(Dataset entries)

--------------------------------------------------

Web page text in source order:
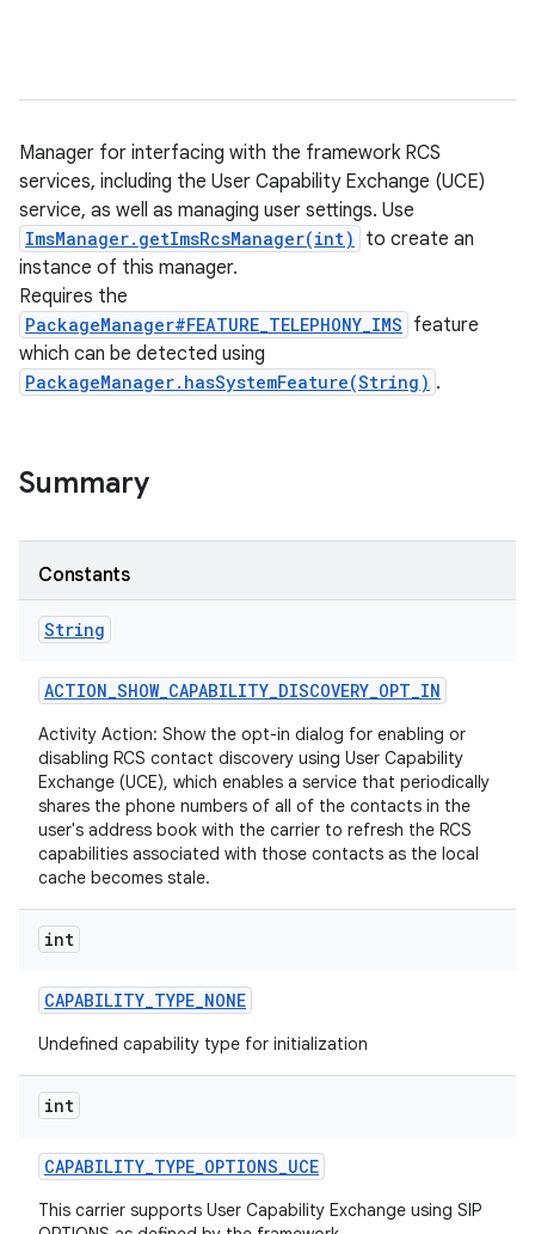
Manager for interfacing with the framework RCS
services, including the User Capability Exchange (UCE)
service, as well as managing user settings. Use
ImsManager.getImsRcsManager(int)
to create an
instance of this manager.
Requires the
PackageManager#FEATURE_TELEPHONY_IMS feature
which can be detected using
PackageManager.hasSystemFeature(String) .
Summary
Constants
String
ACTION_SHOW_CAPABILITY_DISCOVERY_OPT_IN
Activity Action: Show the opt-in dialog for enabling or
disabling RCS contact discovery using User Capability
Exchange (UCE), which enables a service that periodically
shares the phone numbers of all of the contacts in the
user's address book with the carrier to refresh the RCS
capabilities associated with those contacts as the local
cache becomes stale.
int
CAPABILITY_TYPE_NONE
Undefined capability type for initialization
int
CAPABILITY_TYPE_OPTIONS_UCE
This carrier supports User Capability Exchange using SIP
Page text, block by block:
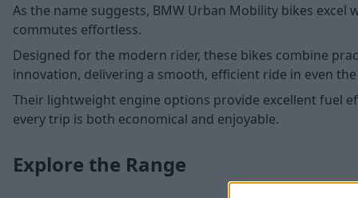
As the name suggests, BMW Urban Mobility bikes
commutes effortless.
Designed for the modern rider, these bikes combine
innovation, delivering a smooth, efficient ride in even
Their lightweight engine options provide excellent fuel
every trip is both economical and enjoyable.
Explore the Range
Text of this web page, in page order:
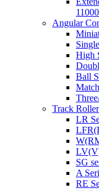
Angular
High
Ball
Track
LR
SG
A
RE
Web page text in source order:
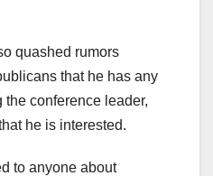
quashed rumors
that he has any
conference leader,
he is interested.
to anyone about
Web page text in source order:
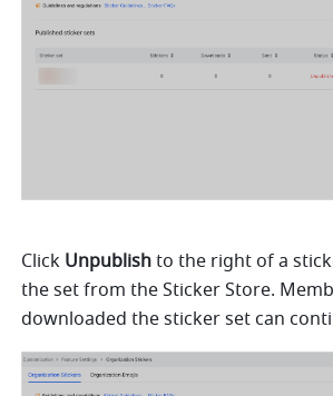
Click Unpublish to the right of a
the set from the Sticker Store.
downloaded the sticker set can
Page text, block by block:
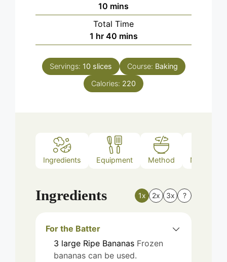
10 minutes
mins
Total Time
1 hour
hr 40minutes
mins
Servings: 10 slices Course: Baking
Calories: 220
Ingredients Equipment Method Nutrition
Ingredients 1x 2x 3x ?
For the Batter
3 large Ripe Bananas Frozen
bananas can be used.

--------------------------------------------------

Work to complete: Beginning with the first line of the entries above, repeat each line word for word until the line with "This carrier supports" has been given too. Omit the pictures.

Reply:
Web page text in source order:
Manager for interfacing with the framework RCS
services, including the User Capability Exchange (UCE)
service, as well as managing user settings. Use
ImsManager.getImsRcsManager(int)
to create an
instance of this manager.
Requires the
PackageManager#FEATURE_TELEPHONY_IMS feature
which can be detected using
PackageManager.hasSystemFeature(String) .
Summary
Constants
String
ACTION_SHOW_CAPABILITY_DISCOVERY_OPT_IN
Activity Action: Show the opt-in dialog for enabling or
disabling RCS contact discovery using User Capability
Exchange (UCE), which enables a service that periodically
shares the phone numbers of all of the contacts in the
user's address book with the carrier to refresh the RCS
capabilities associated with those contacts as the local
cache becomes stale.
int
CAPABILITY_TYPE_NONE
Undefined capability type for initialization
int
CAPABILITY_TYPE_OPTIONS_UCE
This carrier supports User Capability Exchange using SIP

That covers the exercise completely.